R/autoencoder.R
In dimRed: A Framework for Dimensionality Reduction

#' AutoEncoder
#'
#' An S4 Class implementing an Autoencoder
#'
#' Autoencoders are neural networks that try to reproduce their input. Consider
#' this method unstable, as the internals may still be changed.
#'
#' @template dimRedMethodSlots
#'
#' @template dimRedMethodGeneralUsage
#'
#' @section Parameters:
#' Autoencoder can take the following parameters:
#' \describe{
#'   \item{ndim}{The number of dimensions for reduction.}
#'   \item{n_hidden}{The number of neurons in the hidden
#'       layers, the length specifies the number of layers,
#'       the length must be impair, the middle number must
#'       be the same as ndim.}
#'   \item{activation}{The activation functions for the layers,
#'       one of "tanh", "sigmoid", "relu", "elu", everything
#'       else will silently be ignored and there will be no
#'       activation function for the layer.}
#'   \item{weight_decay}{the coefficient for weight decay,
#'       set to 0 if no weight decay desired.}
#'   \item{learning_rate}{The learning rate for gradient descend}
#'   \item{graph}{Optional: A list of bits and pieces that define the
#'      autoencoder in tensorflow, see details.}
#'   \item{keras_graph}{Optional: A list of keras layers that define
#'      the encoder and decoder, specifying this, will ignore all
#'      other topology related variables, see details.}
#'   \item{batchsize}{If NA, all data will be used for training,
#'       else only a random subset of size batchsize will be used}
#'   \item{n_steps}{the number of training steps.}
#' }
#'
#' @section Details:
#' There are several ways to specify an autoencoder, the simplest is to pass the
#' number of neurons per layer in \code{n_hidden}, this must be a vector of
#' integers of impair length and it must be symmetric and the middle number must
#' be equal to \code{ndim}, For every layer an activation function can be
#' specified with \code{activation}.
#'
#' For regularization weight decay can be specified by setting
#' \code{weight_decay} > 0.
#'
#' Currently only a gradient descent optimizer is used, the learning rate can be
#' specified by setting \code{learning_rate}.
#' The learner can operate on batches if \code{batchsize} is not \code{NA}.
#' The number of steps the learner uses is specified using \code{n_steps}.
#'
#' @section Further training a model:
#' If the model did not converge in the first training phase or training with
#' different data is desired, the \code{\link{dimRedResult}} object may be
#' passed as \code{autoencoder} parameter; In this case all topology related
#' parameters will be ignored.
#'
#' @section Using Keras layers:
#' The encoder and decoder part can be specified using a list of \pkg{keras}
#' layers.

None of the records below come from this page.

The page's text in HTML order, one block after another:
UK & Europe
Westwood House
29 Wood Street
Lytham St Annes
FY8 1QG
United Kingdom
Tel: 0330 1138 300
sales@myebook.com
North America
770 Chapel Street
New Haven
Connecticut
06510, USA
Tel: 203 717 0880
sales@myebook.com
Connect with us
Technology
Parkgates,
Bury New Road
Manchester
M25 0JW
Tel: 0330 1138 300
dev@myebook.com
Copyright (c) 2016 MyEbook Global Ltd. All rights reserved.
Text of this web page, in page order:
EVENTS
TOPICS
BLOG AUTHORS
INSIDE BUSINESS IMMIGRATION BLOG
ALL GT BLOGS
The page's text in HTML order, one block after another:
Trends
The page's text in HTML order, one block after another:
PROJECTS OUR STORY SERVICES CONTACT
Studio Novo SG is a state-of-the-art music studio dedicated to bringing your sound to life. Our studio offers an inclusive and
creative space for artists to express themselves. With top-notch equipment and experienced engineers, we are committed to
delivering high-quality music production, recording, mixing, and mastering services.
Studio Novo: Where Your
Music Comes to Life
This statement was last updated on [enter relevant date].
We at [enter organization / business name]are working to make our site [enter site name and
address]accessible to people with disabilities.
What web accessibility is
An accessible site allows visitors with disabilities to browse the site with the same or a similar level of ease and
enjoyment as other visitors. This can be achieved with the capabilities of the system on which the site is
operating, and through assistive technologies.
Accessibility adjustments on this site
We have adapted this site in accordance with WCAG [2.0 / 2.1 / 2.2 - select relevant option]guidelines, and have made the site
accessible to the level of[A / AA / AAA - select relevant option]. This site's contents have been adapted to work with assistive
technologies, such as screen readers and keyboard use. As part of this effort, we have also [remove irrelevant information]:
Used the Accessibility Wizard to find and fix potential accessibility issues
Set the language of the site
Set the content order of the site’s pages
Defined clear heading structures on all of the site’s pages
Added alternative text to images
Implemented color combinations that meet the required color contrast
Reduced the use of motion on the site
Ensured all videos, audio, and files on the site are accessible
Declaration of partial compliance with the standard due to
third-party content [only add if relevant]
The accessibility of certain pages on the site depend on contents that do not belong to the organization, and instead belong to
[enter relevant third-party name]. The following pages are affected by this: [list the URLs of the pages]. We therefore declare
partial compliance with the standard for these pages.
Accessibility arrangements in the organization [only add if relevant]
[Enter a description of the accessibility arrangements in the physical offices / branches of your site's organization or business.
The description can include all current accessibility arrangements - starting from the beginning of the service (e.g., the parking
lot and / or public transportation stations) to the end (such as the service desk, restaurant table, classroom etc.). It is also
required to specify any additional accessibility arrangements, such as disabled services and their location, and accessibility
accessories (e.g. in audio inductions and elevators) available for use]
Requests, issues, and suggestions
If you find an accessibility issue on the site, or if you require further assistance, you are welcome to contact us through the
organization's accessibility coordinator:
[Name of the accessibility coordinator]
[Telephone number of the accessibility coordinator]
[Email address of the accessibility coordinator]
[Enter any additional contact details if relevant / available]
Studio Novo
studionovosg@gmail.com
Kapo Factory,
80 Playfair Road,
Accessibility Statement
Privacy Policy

This requires a list with two entries, \code{encoder} should contain
#' a LIST of keras layers WITHOUT the \code{\link[keras]{layer_input}}
#' that will be concatenated in order to form the encoder part.
#' \code{decoder} should be
#' defined accordingly, the output of \code{decoder} must have the same number
#' of dimensions as the input data.
#'
#' @section Using Tensorflow:
#' The model can be entirely defined in \pkg{tensorflow}, it must contain a
#' list with the following entries:
#' \describe{
#'   \item{encoder}{A tensor that defines the encoder.}
#'   \item{decoder}{A tensor that defines the decoder.}
#'   \item{network}{A tensor that defines the reconstruction (encoder + decoder).}
#'   \item{loss}{A tensor that calculates the loss (network + loss function).}
#'   \item{in_data}{A \code{placeholder} that points to the data input of
#'     the network AND the encoder.}
#'   \item{in_decoder}{A \code{placeholder} that points to the input of
#'     the decoder.}
#'   \item{session}{A \pkg{tensorflow} \code{Session} object that holds
#'     the values of the tensors.}
#' }
#'
#' @section Implementation:
#' Uses \pkg{tensorflow} as a backend, for details an
#'   problems relating tensorflow, see \url{https://tensorflow.rstudio.com}.
#'
#' @examples
#' \dontrun{
#' dat <- loadDataSet("3D S Curve")
#'
#' emb <- embed(dat, "AutoEncoder")
#'
#' # predicting is possible:
#' samp <- sample(floor(nrow(dat) / 10))
#' emb2 <- embed(dat[samp])
#' emb3 <- predict(emb2, dat[-samp])
#'
#' plot(emb, type = "2vars")
#' plot(emb2, type = "2vars")
#' points(getData(emb3))
#' }
#'
#' @include dimRedResult-class.R
#' @include dimRedMethod-class.R
#' @family dimensionality reduction methods
#' @export AutoEncoder
#' @exportClass AutoEncoder
AutoEncoder <- setClass(
    "AutoEncoder",
    contains  = "dimRedMethod",
    prototype = list(
        stdpars = list(ndim          = 2,
                       n_hidden      = c(10, 2, 10),
                       activation    = c("tanh", "lin", "tanh"),
                       weight_decay  = 0.001,
                       learning_rate = 0.15,
                       graph         = NULL,
                       keras_graph   = NULL,
                       ## is.na() of an S4 class gives a warning
                       autoencoder   = NULL,
                       batchsize     = NA,
                       n_steps       = 500),
        fun     = function (data, pars,
                            keep.org.data = TRUE) {
        chckpkg("tensorflow")
        tensorflow::tf$compat$v1$disable_v2_behavior()

        meta <- data@meta
        orgdata <- if (keep.org.data) data@data else NULL
        indata <- data@data

        graph <-
            if (!is.null(pars$graph)) {
                message("using predefined graph, ",
                        "ignoring other parameters that define topology, ",
                        "be sure to set ndim to the correct value ",
                        "else you might run into trouble.")
                pars$graph
            } else if (!is.null(pars$autoencoder)) {
                message("using predefined autoencoder object, ",
                        " ignoring other parameters that define topology.")
                if (!(inherits(pars$autoencoder, "dimRedResult") &&
                      pars$autoencoder@method == "AutoEncoder"))
                    stop("autoencoder must be NULL, ",
                         "or of type dimRedResult by an AutoEncoder object.")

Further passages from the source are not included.